What you have to do: Write out every record exactly as it appears. Skip the pictures.
--- Data in this exercise Enclosed Below ---
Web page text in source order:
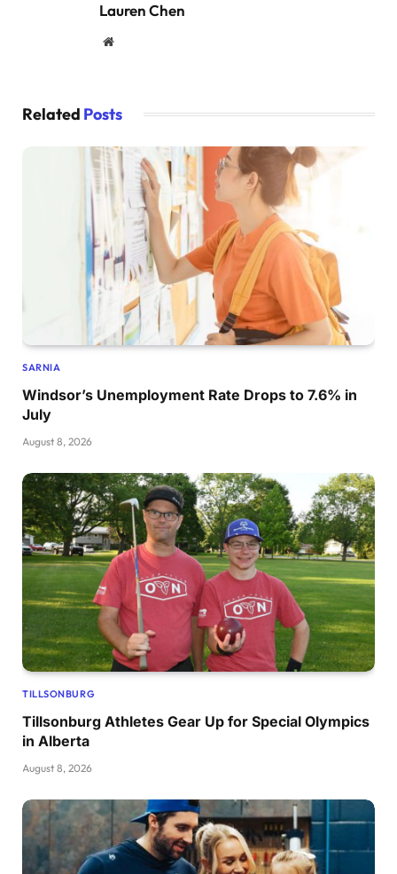
Lauren Chen
Website
Related Posts
SARNIA
Windsor’s Unemployment Rate Drops to 7.6% in
July
August 8, 2026
TILLSONBURG
Tillsonburg Athletes Gear Up for Special Olympics
in Alberta
August 8, 2026
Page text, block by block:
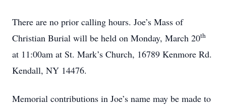
There are no prior calling hours. Joe’s Mass of
Christian Burial will be held on Monday, March 20th
at 11:00am at St. Mark’s Church, 16789 Kenmore Rd.
Kendall, NY 14476.
Memorial contributions in Joe’s name may be made to
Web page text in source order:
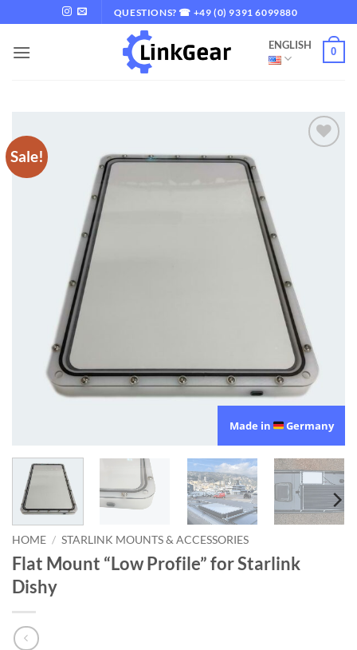
to
content
QUESTIONS? ☎ +49 (0) 9391 6099880
ENGLISH
0
Sale!
Made in Germany
HOME / STARLINK MOUNTS & ACCESSORIES
Flat Mount “Low Profile” for Starlink
Dishy
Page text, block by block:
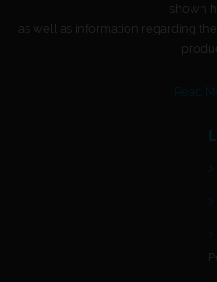
shown
as well as information regarding
Read
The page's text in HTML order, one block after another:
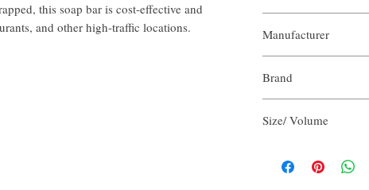
this soap bar is cost-effective and
and other high-traffic locations.
Water
Plant Fat
Shea Nut Butter
Rosemary Oil
Manufacturer
Brand
Size/ Volume
1.5 Oz (160 units per
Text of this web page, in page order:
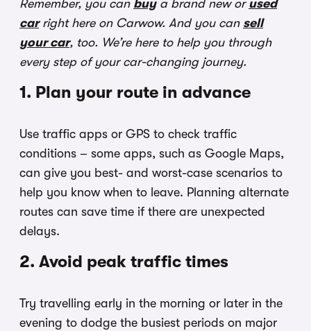
Remember, you can buya brand new or used
carright here on Carwow. And you can sell
your car, too. We’re here to help you through
every step of your car-changing journey.
1. Plan your route in advance
Use traffic apps or GPS to check traffic
conditions – some apps, such as Google Maps,
can give you best- and worst-case scenarios to
help you know when to leave. Planning alternate
routes can save time if there are unexpected
delays.
2. Avoid peak traffic times
Try travelling early in the morning or later in the
evening to dodge the busiest periods on major
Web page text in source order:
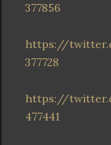
377856
https://
377728
https://
477441
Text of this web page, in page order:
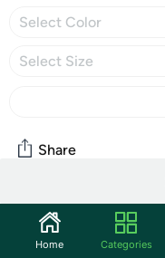
Select Color
Select Size
Share
Community
Start the discussion
Home Categories
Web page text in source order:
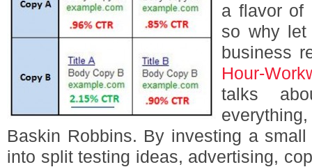
a flavor of
so why
business
Hour-
talks
Baskin Robbins. By investing a
into split testing ideas, advertising,
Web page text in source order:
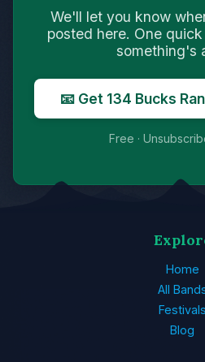
We'll let you know
posted here. One
something's
📧 Get 134 Bucks
Free ·
Home
All
Festivals
Blog
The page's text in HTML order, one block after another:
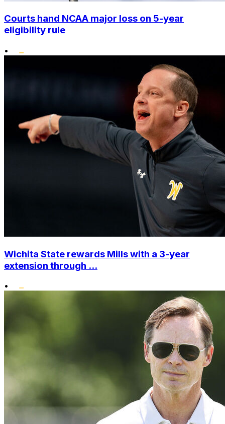
Courts hand NCAA major loss on 5-year
eligibility rule
•
Wichita State rewards Mills with a 3-year
extension through ...
•
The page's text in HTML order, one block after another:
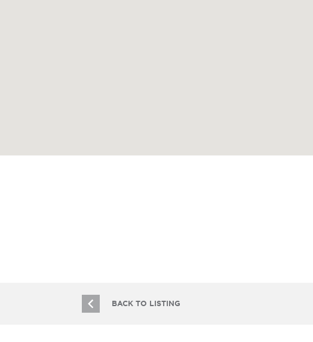
BACK TO LISTING
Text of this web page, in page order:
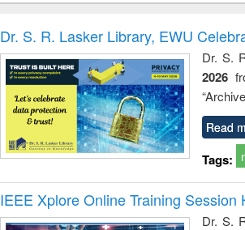
and
: a
Dr. S. R. Lasker Library, EWU
Dr. S.
2026
Read
Tags:
IEEE Xplore Online Training Session
Dr. S.
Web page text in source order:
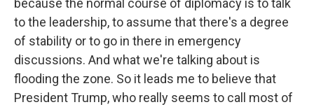
because the normal course of diplomacy is to talk
to the leadership, to assume that there's a degree
of stability or to go in there in emergency
discussions. And what we're talking about is
flooding the zone. So it leads me to believe that
President Trump, who really seems to call most of
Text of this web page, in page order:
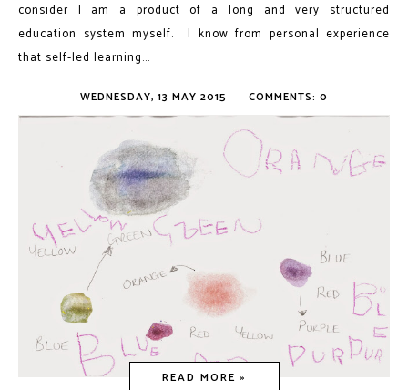
consider I am a product of a long and very structured
education system myself. I know from personal experience
that self-led learning...
WEDNESDAY, 13 MAY 2015 COMMENTS: 0
READ MORE »
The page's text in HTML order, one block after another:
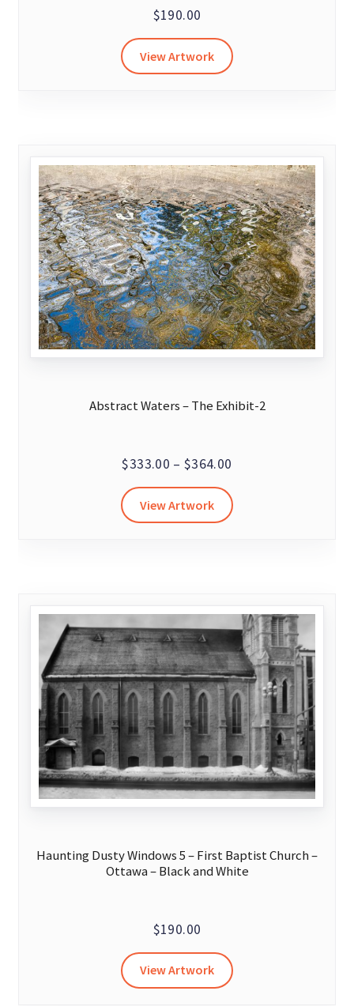
$190.00
View Artwork
Abstract Waters – The Exhibit-2
$333.00 – $364.00
$333.00
View Artwork
options
may
be
chosen
on
the
product
page
Haunting Dusty Windows 5 – First Baptist Church –
Ottawa – Black and White
$190.00
View Artwork
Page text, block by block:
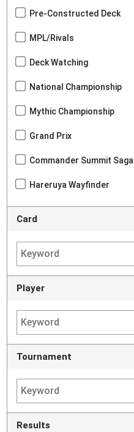
Pre-Constructed Deck
MPL/Rivals
Deck Watching
National Championship
Mythic Championship
Grand Prix
Commander Summit Saga
Hareruya Wayfinder
Card
Player
Tournament
Results
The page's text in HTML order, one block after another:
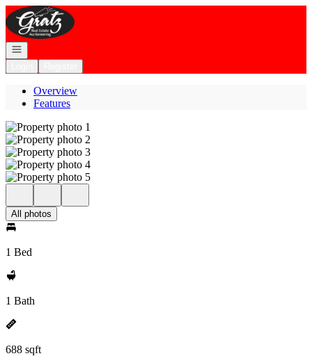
--- End of Enclosed Data in this exercise ---
Response to the task:
Web page text in source order:
Lauren Chen
Website
Related Posts
SARNIA
Windsor’s Unemployment Rate Drops to 7.6% in
July
August 8, 2026
TILLSONBURG
Tillsonburg Athletes Gear Up for Special Olympics
in Alberta
August 8, 2026
Page text, block by block:
There are no prior calling hours. Joe’s Mass of
Christian Burial will be held on Monday, March 20th
at 11:00am at St. Mark’s Church, 16789 Kenmore Rd.
Kendall, NY 14476.
Memorial contributions in Joe’s name may be made to
Web page text in source order:
to
content
QUESTIONS? ☎ +49 (0) 9391 6099880
ENGLISH
0
Sale!
Made in Germany
HOME / STARLINK MOUNTS & ACCESSORIES
Flat Mount “Low Profile” for Starlink
Dishy
Page text, block by block:
shown
as well as information regarding
Read
The page's text in HTML order, one block after another:
this soap bar is cost-effective and
and other high-traffic locations.
Water
Plant Fat
Shea Nut Butter
Rosemary Oil
Manufacturer
Brand
Size/ Volume
1.5 Oz (160 units per
Text of this web page, in page order:
Remember, you can buya brand new or used
carright here on Carwow. And you can sell
your car, too. We’re here to help you through
every step of your car-changing journey.
1. Plan your route in advance
Use traffic apps or GPS to check traffic
conditions – some apps, such as Google Maps,
can give you best- and worst-case scenarios to
help you know when to leave. Planning alternate
routes can save time if there are unexpected
delays.
2. Avoid peak traffic times
Try travelling early in the morning or later in the
evening to dodge the busiest periods on major
Web page text in source order:
377856
https://
377728
https://
477441
Text of this web page, in page order:
Select Color
Select Size
Share
Community
Start the discussion
Home Categories
Web page text in source order:
a flavor of
so why
business
Hour-
talks
Baskin Robbins. By investing a
into split testing ideas, advertising,
Web page text in source order:
We'll let you know
posted here. One
something's
📧 Get 134 Bucks
Free ·
Home
All
Festivals
Blog
The page's text in HTML order, one block after another:
Courts hand NCAA major loss on 5-year
eligibility rule
•
Wichita State rewards Mills with a 3-year
extension through ...
•
The page's text in HTML order, one block after another:
BACK TO LISTING
Text of this web page, in page order:
and
: a
Dr. S. R. Lasker Library, EWU
Dr. S.
2026
Read
Tags:
IEEE Xplore Online Training Session
Dr. S.
Web page text in source order:
because the normal course of diplomacy is to talk
to the leadership, to assume that there's a degree
of stability or to go in there in emergency
discussions. And what we're talking about is
flooding the zone. So it leads me to believe that
President Trump, who really seems to call most of
Text of this web page, in page order:
consider I am a product of a long and very structured
education system myself. I know from personal experience
that self-led learning...
WEDNESDAY, 13 MAY 2015 COMMENTS: 0
READ MORE »
The page's text in HTML order, one block after another:
$190.00
View Artwork
Abstract Waters – The Exhibit-2
$333.00 – $364.00
$333.00
View Artwork
options
may
be
chosen
on
the
product
page
Haunting Dusty Windows 5 – First Baptist Church –
Ottawa – Black and White
$190.00
View Artwork
Page text, block by block:
Pre-Constructed Deck
MPL/Rivals
Deck Watching
National Championship
Mythic Championship
Grand Prix
Commander Summit Saga
Hareruya Wayfinder
Card
Player
Tournament
Results
The page's text in HTML order, one block after another:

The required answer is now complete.